Back to that caricature of the Tristano school as unduly rational. It’s understandable in a sense: we occasionally hear stories of Tristano practice regimes, such as learning to play a particular phrase beginning variously on each quaver within the bar. But it’s important not to underplay a very dream-like quality to some of the music. Think of the airiness of Konitz’s tone; think of the feeling of textural spaciousness when tenor and alto play those heads at the octave; think of the giddy yet nevertheless completely relaxed rhythmic contortions of those melodies; think of the way those heads realise the sound of surprise, whilst almost always tracking among the most standard of standard sets of chord changes; think of how the time seems warped by tunes taken really quite up-tempo nevertheless feeling lazy, and at slower tempi, of the improbable numbers of notes crammed into beats or across groups of beats.
The reed players here, Moore and Vida, are absolutely their own men, but especially when on alto and tenor respectively, definitely recall Konitz (lighter, airier) and Marsh (light, but with an occasional thicker, throatier undercurrent); a sense heightened by their rapport, which is now far more developed than on the 1997 session. Their playing also displays the influence of Konitz and Marsh on Braxton the saxophonist (especially tonally, and in the melodic contours) as well as of Braxton’s distinctive take on the language (in particular, through his very personal way with saxophone articulation). But as multi-instrumentalists, they also have the wherewithal to take us deeper into the surreal and dreamlike than we go on the original recordings: consider the wonderful way our perceptions are distorted when we hear what our brain has logged from the original soundworld as something which would probably be played on alto and tenor instead as a line shared by an alto and a bass saxophone (as on the trio take of Ice Cream Konitz, the final track in the set) or by baritone and contrabass saxophone (as on the marvellously brawling trio rendition of Lennie Bird, where the bass is effectively walking in the tessitura between the two horns; listen out also for the none-too-obvious final minute of the performance, which ends up with duetting soprano and sopranino saxophones).
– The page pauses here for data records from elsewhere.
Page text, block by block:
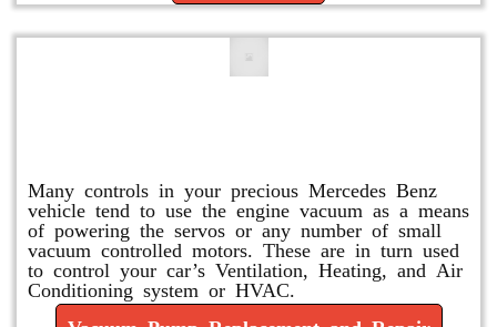
Many controls in your precious Mercedes Benz
vehicle tend to use the engine vacuum as a means
of powering the servos or any number of small
vacuum controlled motors. These are in turn used
to control your car’s Ventilation, Heating, and Air
Conditioning system or HVAC.
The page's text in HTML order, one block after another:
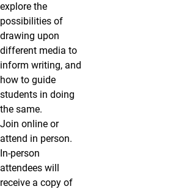
explore the
possibilities of
drawing upon
different media to
inform writing, and
how to guide
students in doing
the same.
Join online or
attend in person.
In-person
attendees will
receive a copy of
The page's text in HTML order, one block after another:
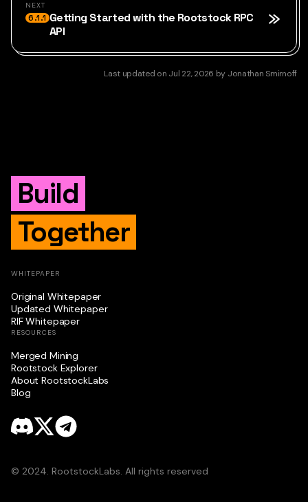
NEXT
6.1.1 Getting Started with the Rootstock RPC
API
Last updated on Jul 22, 2026 by Jonathan Smirnoff
Build
Together
WHITEPAPER
Original Whitepaper
Updated Whitepaper
RIF Whitepaper
RESOURCES
Merged Mining
Rootstock Explorer
About RootstockLabs
Blog
© 2024. RootstockLabs. All rights reserved
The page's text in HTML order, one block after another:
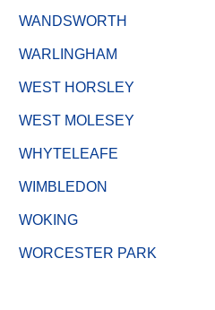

If this is as though things have been pitch-shifted, we are also gently disorientated by time-shifting: the quintet will often play the material at subtly different speeds than the familiar older recordings. Again, it’s very true that those recordings themselves were perfectly capable of doing ‘woozy’ (take something like No Figs), but listen to the weirder-because-it’s-so-subtle effect here of playing a tune such as Wow that little bit slower than we’re used to hearing it.
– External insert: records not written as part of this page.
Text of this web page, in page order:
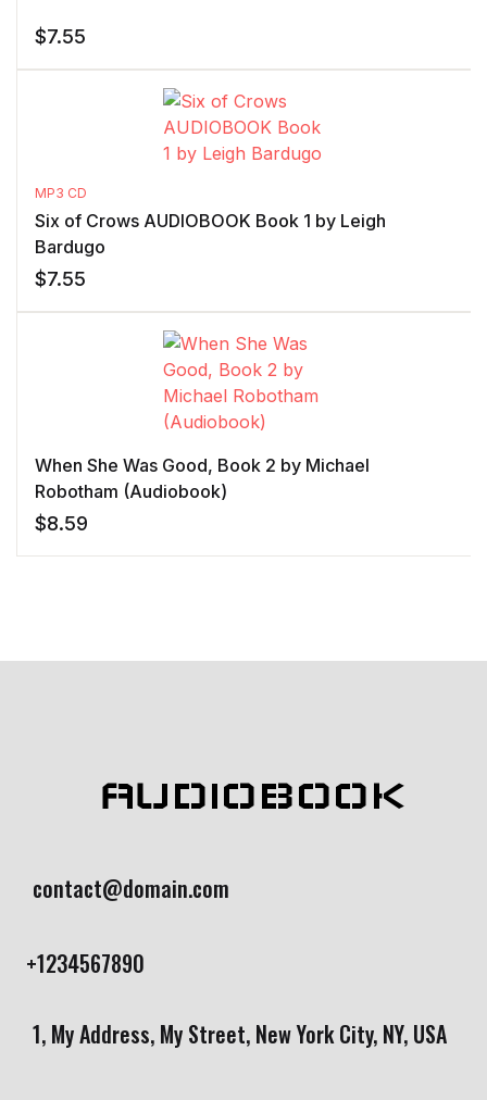
$7.55
MP3 CD
Six of Crows AUDIOBOOK Book 1 by Leigh
Bardugo
$7.55
When She Was Good, Book 2 by Michael
Robotham (Audiobook)
$8.59
AUDIOBOOK
contact@domain.com
+1234567890
1, My Address, My Street, New York City, NY, USA

One final reflection: we refer a lot to the Tristano ‘school’; and although there’s no need to define it, we (think we) know it when we hear it. Although recently retired, Braxton was a long-time teacher too, at the likes of Mills College, and most recently, Wesleyan. How can we identify ‘school of Braxton’? I don’t think we necessarily know it when we hear it – consider the very different music made as bandleaders by former students of his such as Mary Halvorson and Tyshawn Sorey (none of this is even to mention the countless musicians whom he has mentored ‘on the stand’, outside the academy). But this points to another crucial aspect of Braxton’s contribution to creativity, and one also borne out in the nature of this particular box set: the message is to take all the lessons you can, but ultimately, to do it your own way.